1. Investment in Gilt, G Sec and Liquid Mutual Funds would form part of ‘Approved Investments’ under IRDAI (Investment) Regulations, 2016 as per guidelines listed below. Hence any Investment made in Debt and Income Mutual Funds, including those which partly invest in Government Securities and Money Market instruments, will fall under ‘Other Investments’, which in turn shall be subject to the limits prescribed in the guidelines issued under IRDAI (Investment) Regulations, 2016, as amended from time to time, along with the norms mentioned below.

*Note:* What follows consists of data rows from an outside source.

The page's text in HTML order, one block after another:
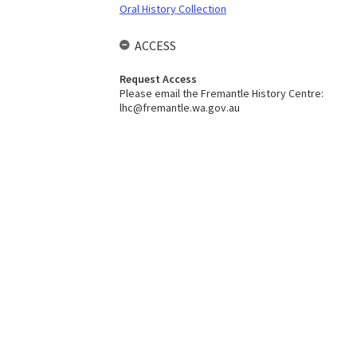
Oral History Collection
ACCESS
Request Access
Please email the Fremantle History Centre:
lhc@fremantle.wa.gov.au
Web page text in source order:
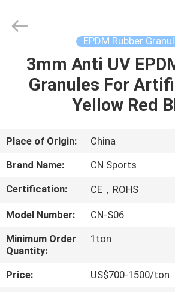
HOME
PRODUCTS
ABOUT
US
FACTORY
TOUR
QUALITY
CONTROL
Materials
EPDM Rubber
3mm Anti UV
Granules For
Yellow Red
Place of Origin:
China
Brand Name:
CN Sports
Certification:
CE，ROHS
Model Number:
CN-S06
Minimum Order
Quantity:
1ton
Price:
US$700-1500/ton
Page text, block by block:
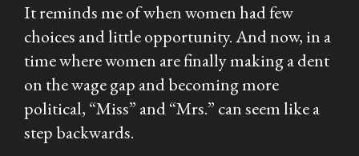
It reminds me of when women had few
choices and little opportunity. And now, in a
time where women are finally making a dent
on the wage gap and becoming more
political, “Miss” and “Mrs.” can seem like a
step backwards.
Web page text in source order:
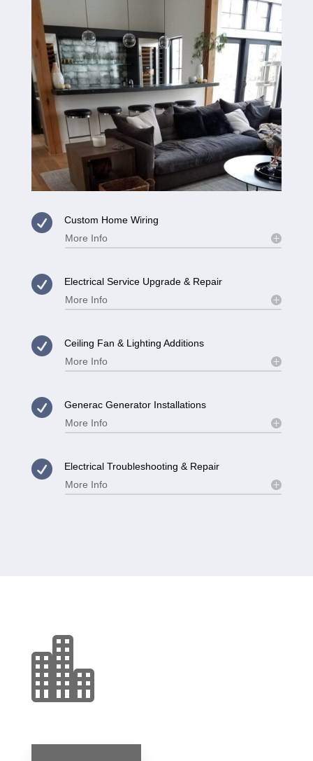

Custom Home Wiring
More Info

Electrical Service Upgrade & Repair
More Info

Ceiling Fan & Lighting Additions
More Info

Generac Generator Installations
More Info

Electrical Troubleshooting & Repair
More Info

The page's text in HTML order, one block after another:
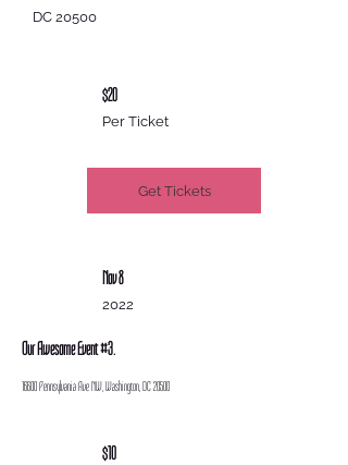
DC 20500
$20
Per Ticket
Get Tickets
Nov 8
2022
Our Awesome Event #3.
16600 Pennsylvania Ave NW, Washington, DC 20500
$10
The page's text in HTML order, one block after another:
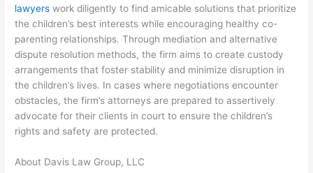
lawyers work diligently to find amicable solutions that prioritize
the children’s best interests while encouraging healthy co-
parenting relationships. Through mediation and alternative
dispute resolution methods, the firm aims to create custody
arrangements that foster stability and minimize disruption in
the children’s lives. In cases where negotiations encounter
obstacles, the firm’s attorneys are prepared to assertively
advocate for their clients in court to ensure the children’s
rights and safety are protected.
About Davis Law Group, LLC
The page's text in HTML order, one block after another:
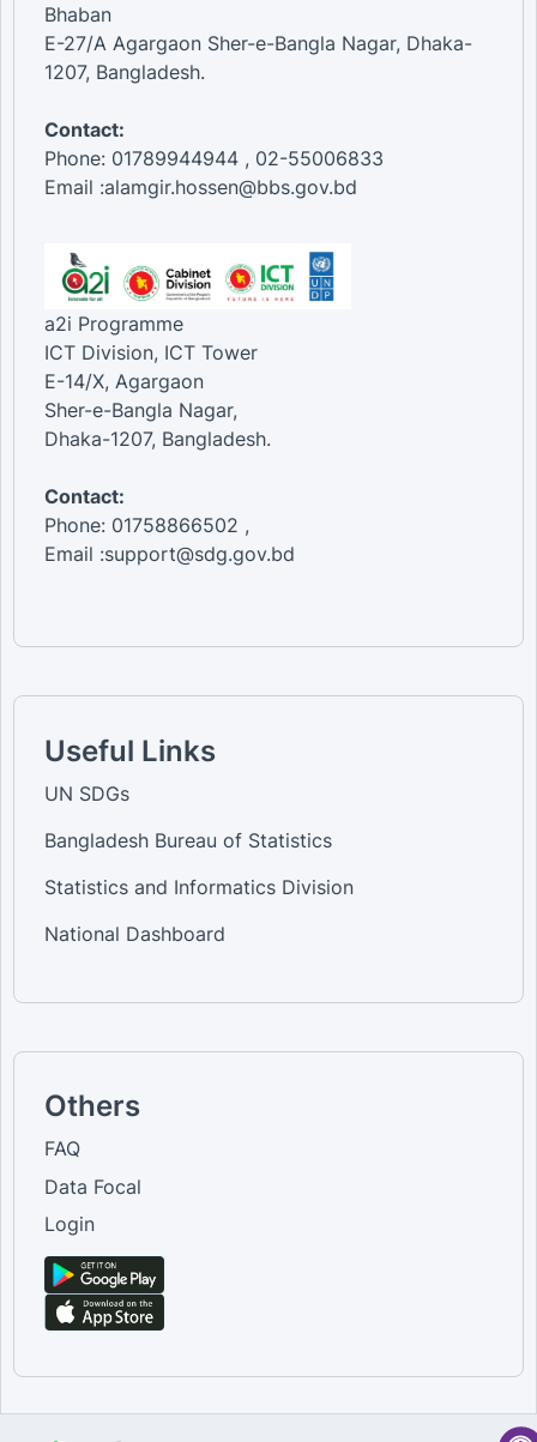
Bhaban
E-27/A Agargaon Sher-e-Bangla Nagar, Dhaka-
1207, Bangladesh.
Contact:
Phone: 01789944944 , 02-55006833
Email :alamgir.hossen@bbs.gov.bd
a2i Programme
ICT Division, ICT Tower
E-14/X, Agargaon
Sher-e-Bangla Nagar,
Dhaka-1207, Bangladesh.
Contact:
Phone: 01758866502 ,
Email :support@sdg.gov.bd
Useful Links
UN SDGs
Bangladesh Bureau of Statistics
Statistics and Informatics Division
National Dashboard
Others
FAQ
Data Focal
Login
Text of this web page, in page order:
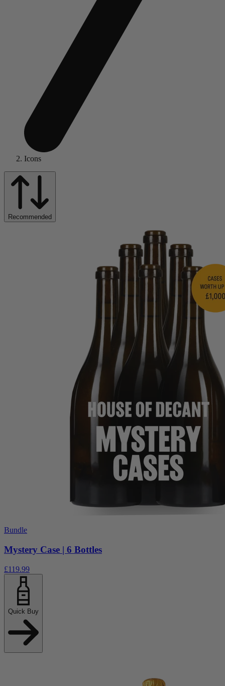
Icons
Recommended
Bundle
Mystery Case | 6 Bottles
£119.99
Quick Buy
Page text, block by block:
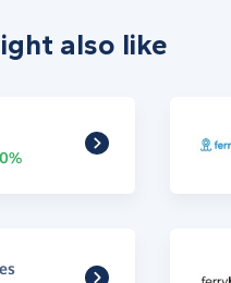
also like
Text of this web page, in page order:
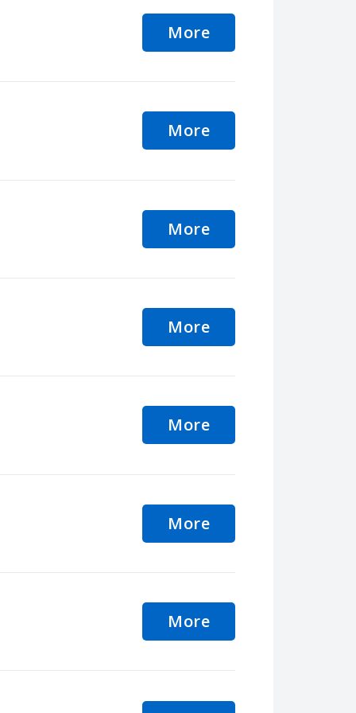
More
More
More
More
More
More
More
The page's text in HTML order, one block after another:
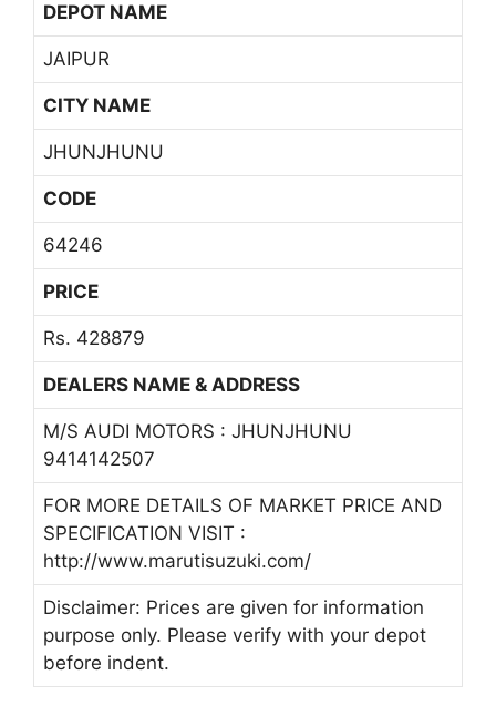
DEPOT NAME
JAIPUR
CITY NAME
JHUNJHUNU
CODE
64246
PRICE
Rs. 428879
DEALERS NAME & ADDRESS
M/S AUDI MOTORS : JHUNJHUNU
9414142507
FOR MORE DETAILS OF MARKET PRICE AND
SPECIFICATION VISIT :
http://www.marutisuzuki.com/
Disclaimer: Prices are given for information
purpose only. Please verify with your depot
before indent.
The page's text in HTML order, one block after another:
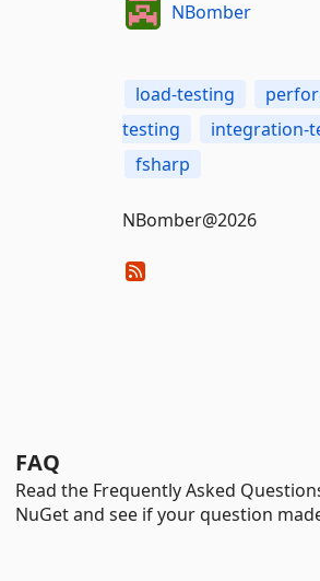
NBomber
load-testing
testing
integration-
fsharp
NBomber@2026
FAQ
Read the Frequently Asked
NuGet and see if your question
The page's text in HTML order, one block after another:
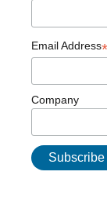
Email Address*
Company
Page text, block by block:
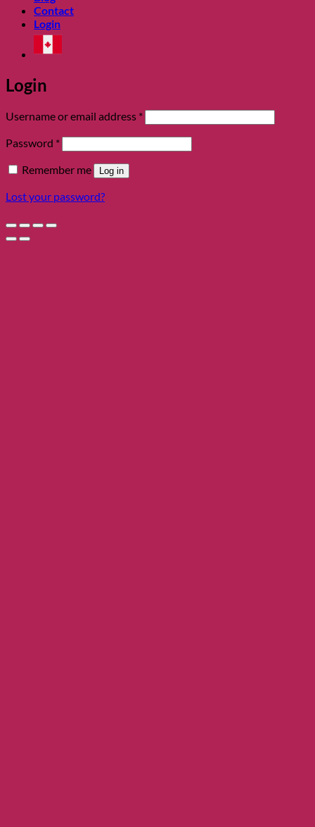
Contact
Login
Login
Username or email address *Required
Password *Required
Remember me Log in
Lost your password?
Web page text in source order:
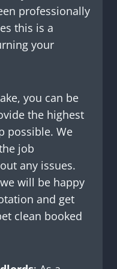
professionally
this is a
your
you can be
the highest
possible. We
job
any issues.
will be happy
and get
clean booked
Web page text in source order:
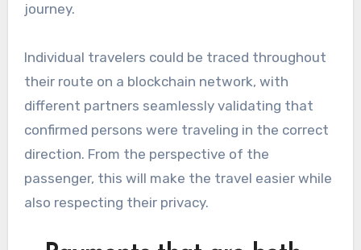
journey.
Individual travelers could be traced throughout
their route on a blockchain network, with
different partners seamlessly validating that
confirmed persons were traveling in the correct
direction. From the perspective of the
passenger, this will make the travel easier while
also respecting their privacy.
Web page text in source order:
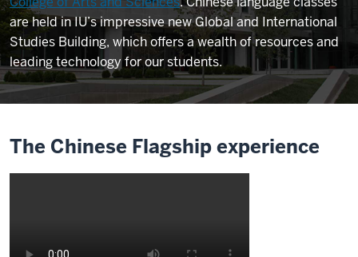
are held in IU’s impressive new Global and International
Studies Building, which offers a wealth of resources and
leading technology for our students.
The Chinese Flagship experience
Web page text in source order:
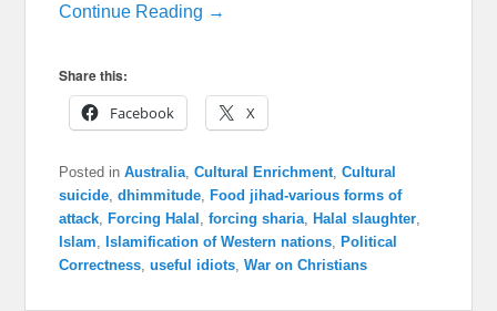
Continue Reading →
Share this:
Facebook
X
Posted in Australia ,Cultural Enrichment ,Cultural
suicide ,dhimmitude ,Food jihad-various forms of
attack ,Forcing Halal ,forcing sharia ,Halal slaughter
Islam ,Islamification of Western nations ,Political
Correctness ,useful idiots ,War on Christians
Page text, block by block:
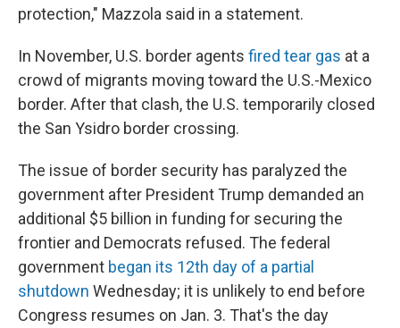
protection," Mazzola said in a statement.
In November, U.S. border agents fired tear gas at a
crowd of migrants moving toward the U.S.-Mexico
border. After that clash, the U.S. temporarily closed
the San Ysidro border crossing.
The issue of border security has paralyzed the
government after President Trump demanded an
additional $5 billion in funding for securing the
frontier and Democrats refused. The federal
government began its 12th day of a partial
shutdown Wednesday; it is unlikely to end before
Congress resumes on Jan. 3. That's the day
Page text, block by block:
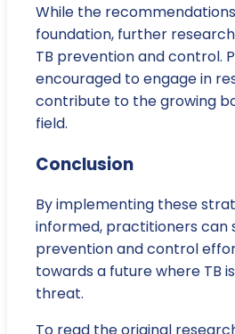
While the
foundation, further
TB prevention and control.
encouraged to engage in
contribute to the growing
field.
Conclusion
By implementing these
informed, practitioners can
prevention and control
towards a future where TB
threat.
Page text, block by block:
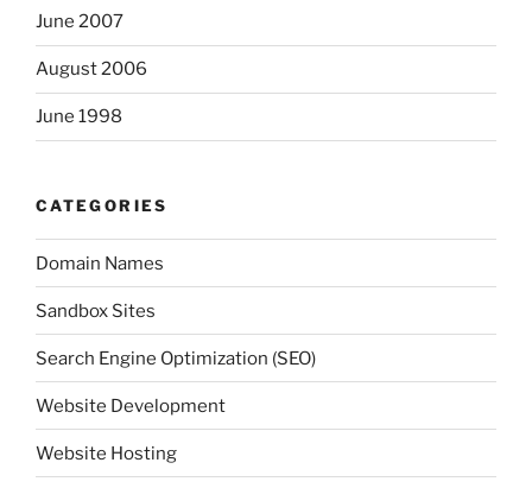
June 2007
August 2006
June 1998
CATEGORIES
Domain Names
Sandbox Sites
Search Engine Optimization (SEO)
Website Development
Website Hosting

2. The investment shall be restricted to schemes of Mutual Funds comprising of Liquid Funds, Gilt, G Sec or Debt and the same shall be governed by the following norms:

a) The Mutual Fund should be registered with SEBI and be governed by SEBI (Mutual Funds) Regulations, 1996

b) Gilt / G Sec / Liquid MFs shall have the same meaning as under SEBI Regulations

c) The insurer shall, as a part of Investment Policy, cover the required diversification among various Mutual Funds to minimize risk

3. Where, the schemes of mutual funds in which investment is made, is managed by an Investment Manager who is under the direct or indirect management or control of the Insurer or its promoter, the same shall not exceed, in the case of Life Insurer, 3% of Life Fund, Pension, Annuity & Group Funds and 5% of Unit Linked Fund and in the case of General Insurers, not more than 5% of Investment Assets

4. The investment in Gilt / G Sec / Liquid /Debt/ Income Mutual Funds (all taken together) at any point of time, shall be as under:

“Investment Assets” as per Regulation 2(i) of IRDAI
(Investment) Regulations, 2016
Percentage to Investment Assets
Less than Rs.50,000 Cr 10%
More than Rs.50000 Crores and Less than Rs.250000 Crores 7%
More than Rs.250000 Crores 5% 7

5. The above limits in the case of Life Insures, will apply to the overall level and at SFIN Level, the maximum exposure shall not exceed 15%.

6. At any point of time, investment in any single Mutual Fund shall not exceed 20% of the total investments in Mutual Funds (all taken together).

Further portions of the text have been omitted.